Finance added to anti-poverty issues

jwise@newsobserver.comApril 14, 2014 

  • Some campaign terminology

    What is Census Tract 10.01?

    The first terrain in Durham’s “neighborhood by neighborhood” anti-poverty campaign is an area of Northeast Central Durham with about 3,400 residents, where the poverty rate, according to the U.S. Census Bureau’s 2008-12 American Community Survey, is 61.4 percent and the median household income is $22,585 a year.

    In Durham County overall, the poverty rate is 18 percent and the median household income is $51,000.

    Within Tract 10.01, the two targeted “block groups” are bounded by the Durham Freeway on the south, Ellis and South Hoover roads and Benjamine Street on the east, Taylor Street on the north and on the west by Alston Avenue, Morning Glory Avenue and South Plum Street.

    What is a census tract?

    Census Tracts are small, relatively permanent statistical subdivisions of a county that are updated by prior to each decennial census, each with a number that generally remains the same from one census to another. For example, the area north of the Little River is Durham County, N.C. Census Tract 21.

    The primary purpose of census tracts is to provide a stable set of geographic units for the presentation of statistical data, so that data may be readily compared over time. However, tracts are sometimes divided as their populations grow. When ahappens, a tract number gets a two-digit suffix: for example, the Durham tract that was originally number 10 is now split into 10.01 and 10.02. In cases of population decline, tracts may be merged.

    Census tracts generally have a population size between 1,200 and 8,000 people, with an optimum size of 4,000 people, and usually covers a contiguous area; however, the spatial size of census tracts varies widely depending on their population densities. density of settlement.

    Census tract boundaries generally follow visible and identifiable features such as roads and rivers. State and county boundaries always are census tract boundaries in the standard census geography.

    What is a census block group?

    Block Groups are statistical divisions of census tracts, generally defined to contain between 600 and 3,000 people, and are used to present data. A block group consists of clusters of blocks within the same census tract that have the same first digit of their four-digit census block number. For example, blocks 3001, 3002, 3003, . . ., 3999 in census tract 1210.02 belong to Block Group 3 in that census tract.

    A Block Group usually covers a contiguous area. Each census tract contains at least one Block Group.
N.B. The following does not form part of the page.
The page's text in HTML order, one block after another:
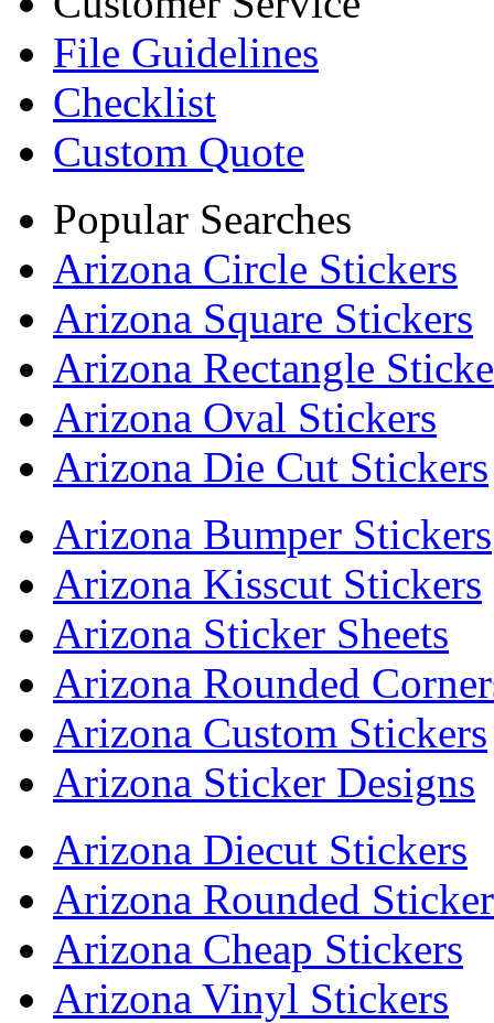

Durham Census Tract 10.01 has three block groups.

— Mayor Bill Bell has added a new front to his war on Durham poverty: finance.

“It would be helpful for people to know how to manage their money,” he said. “How to make decisions ... whether they have savings programs, those kinds of things.”

Bell has also pared down the campaign’s initial target: from all of Census Tract 10.01, an area of Northeast Central Durham that about 3,400 people call home, to two “block groups” of extreme poverty within the tract.

The switch came after Bell and city analysts found that the other census block in 10.01 was too well-off to qualify as a “distressed urban area” under the criteria Durham has adopted from a UNC study of urban poverty in the state (

For the “neighborhood by neighborhood” anti-poverty campaign, Bell had previously named five points of attack: education, health, housing, jobs and public safety. He invited volunteers at a March orientation to enlist in one or more task forces on them.

About 45 signed up on the spot, more joined later and some, Bell said, suggested adding finance and volunteered to work on it. Among those are Glyndola Massenburg-Beasley, president of the Durham Regional Financial Center counseling service, and Carl Rist, director of a financial literacy fund at the Corporation for Enterprise Development.

The campaign doesn’t yet have data on residents’ financial habits in Tract 10.01, said John Killeen of the city’s Neighborhood Improvement Services department, and doesn’t yet have specific goals or benchmarks to tell whether city efforts improve them.

Exactly what the finance committee is going to do, Bell is leaving up to the co-chairmen he drafted: City Councilman Steve Schewel and Durham County Commissioner Fred Foster.

“I’ve got a couple of ideas,” Foster said last week. One is “legislation or at least something” to close the gap between women’s and men’s wages.

Women, Foster said, citing figures from state Rep. Larry Hall (also see, make up 47 percent of the statewide work force, but earn just 82 cents for every dollar a man is paid for comparable work.

“You can close that gap and put more money into the family which ... takes your taxes down, takes my taxes down and they’re not dependent on food stamps, Medicaid, AFDC and on and on and on,” Foster said.

He’s also interested in raising minimum wages.

“Going from $7.50 to $10.10 an hour will reduce the amount of people on food stamps,” he said.

In May, the city’s Neighborhood Improvement Services is starting a series of “community listening sessions,” where city employees stay in the background, residents are encouraged to speak their minds and task-force members are invited but not allowed to say anything.

“We want to reach out to people who don't come to meetings,” said County Commissioner Wendy Jacobs, who is leading the task force on jobs with City Councilwoman Diane Catotti.

“Our approach has to be as grassroots as possible,” Jacobs said. “We're going to really need to know people in the community.”